Sobre as humanidades digitais, também disponível num sistema de pague-o-quanto-quiser, Alternative Historiographies of the Digital Humanities, organizada por Dorothy Kim e Adeline Koh para a Punctum Books, é uma coletânea que critica as maneiras como a história das humanidades digitais é contada e quais suas consequências para as pesquisas futuras a partir da perspectiva do Sul Global. Segue o link do livro.

E, no Brasil, quem tem abordado a relação entre humanidades digitais, bancos de dados e o estudo da população escravizada no Brasil Colônia é Aldair Rodrigues, da Unicamp. Segue o link para sua contribuição mais recente sobre o assunto. 

Para novas formas de publicação acadêmica que tratam da relação entre raça e modernidade, fica a dica do site Black Haunts the Anthropocene, que acompanhou uma palestra de Marisa Parham feita em 2014. Ainda que não seja mais atualizado, é uma maneira de questionar os pressupostos da nossa atuação na academia (obrigado, Gabriel Gonzaga, pela referência!).

Parham é diretora do grupo African American Digital Humanities, AADHum, na sigla em inglês, o qual vale a pena seguir no Twitter para saber de suas atividades mais recentes. 

No site Africa Is A Country, Marta Mboka Tveit publicou uma interessante revisão do crescimento do gênero da ficção especulativa no continente africano.

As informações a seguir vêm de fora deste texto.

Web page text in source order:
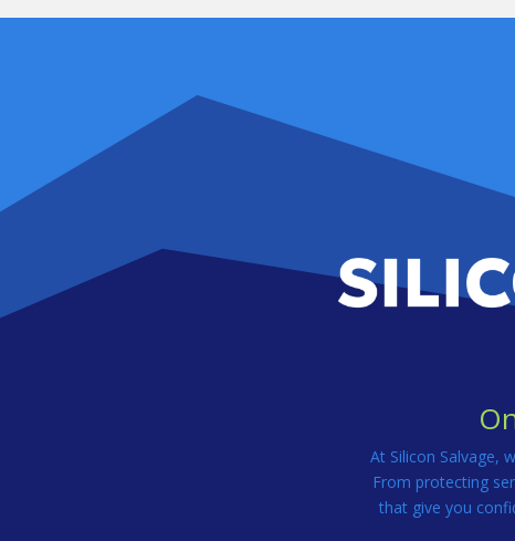
At Silicon Salvage,
From protecting
that give you
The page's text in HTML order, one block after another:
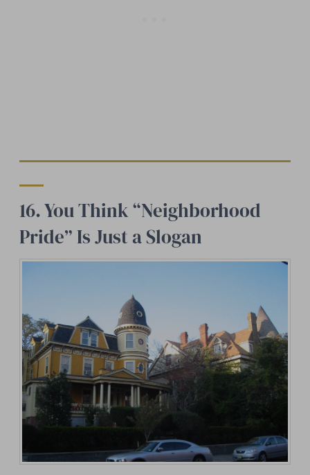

Para a autora, o crescimento do gênero é uma forma de pensar a modernidade a partir da África, e não apenas como inserção nas histórias europeias. 

Essa semana marcou a divulgação de mais um escândalo de vazamento de dados, agora com graves implicações para os direitos humanos. Um consórcio de veículos de imprensa revelou que dezessete governos contrataram o software Pegasus, da empresa israelense NSO, para espionar ativistas de direitos humanos, opositores políticos e, no geral, pessoas sem vínculo com terrorismo. Ao contrário do que afirma a NSO, segundo a qual o aplicativo seria utilizado apenas nessas ocasiões, foi identificado que mais de 50 mil pessoas foram investigadas por seus governos. O Pegasus é um spyware que tem acesso total aos telefones celulares que ele infecta, fazendo cópia de mensagens, ligações e conseguindo até mesmo ativar o microfone dos aparelhos à revelia dos usuários.

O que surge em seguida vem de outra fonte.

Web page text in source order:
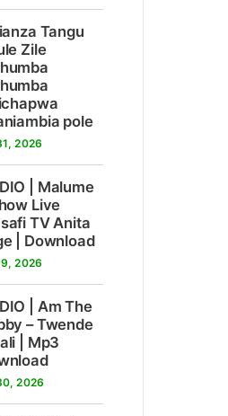
Tangu
Zile
pole
2026
| Malume
Live
TV Anita
| Download
2026
| Am The
– Twende
| Mp3
2026

Para quem quiser entender mais sobre o software, a plataforma Digital Violence está lançando aos poucos todos os dados reunidos pelo consórcio de veículos de imprensa. Vale lembrar que, no Brasil, Carlos Bolsonaro tentou adquirir o software e deixá-lo sob comando do Palácio do Planalto, motivando mais uma disputa institucional entre o governo federal e suas instituições, principalmente a Abin, órgão de inteligência brasileiro. 

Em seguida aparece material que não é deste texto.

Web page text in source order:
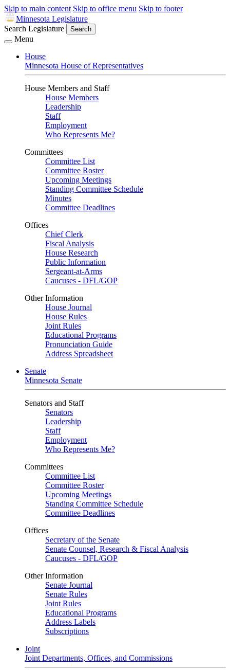
Skip to main content Skip to office menu Skip to footer
Minnesota Legislature
Search Legislature
Search
Menu
House
Minnesota House of Representatives
House Members and Staff
House Members
Leadership
Staff
Employment
Who Represents Me?
Committees
Committee List
Committee Roster
Upcoming Meetings
Standing Committee Schedule
Minutes
Committee Deadlines
Offices
Chief Clerk
Fiscal Analysis
House Research
Public Information
Sergeant-at-Arms
Caucuses - DFL/GOP
Other Information
House Journal
House Rules
Joint Rules
Educational Programs
Pronunciation Guide
Address Spreadsheet
Senate
Minnesota Senate
Senators and Staff
Senators
Leadership
Staff
Employment
Who Represents Me?
Committees
Committee List
Committee Roster
Upcoming Meetings
Standing Committee Schedule
Committee Deadlines
Offices
Secretary of the Senate
Senate Counsel, Research & Fiscal Analysis
Caucuses - DFL/GOP
Other Information
Senate Journal
Senate Rules
Joint Rules
Educational Programs
Address Labels
Subscriptions
Joint
Joint Departments, Offices, and Commissions

Dois livros em pré-lançamento prometem ser leituras fundamentais sobre o assunto. Pela Ubu, Giselle Beiguelman publicará Políticas da imagem: vigilância e resistência na dadosfera, enquanto a Contracorrente lançará Privacidade e poder, de Carissa Véliz. Lançado em 2020 no original em inglês, Véliz destaca a necessidade de instituir uma prática com os dados online que não esteja sujeita à apropriação pelo que Soshana Zuboff muito bem nomeou “capitalismo de vigilância”. É o nexo entre poder, vigilância e capital que precisa ser questionado.

Também sobre o assunto, vale a pena destacar o curso “Bem-viver na internet”, que aborda práticas de autocuidado e formação de comunidades seguras no ambiente online visando principalmente combater a vigilância de dados, o ciberbullyng e a disseminação de discursos de ódio. 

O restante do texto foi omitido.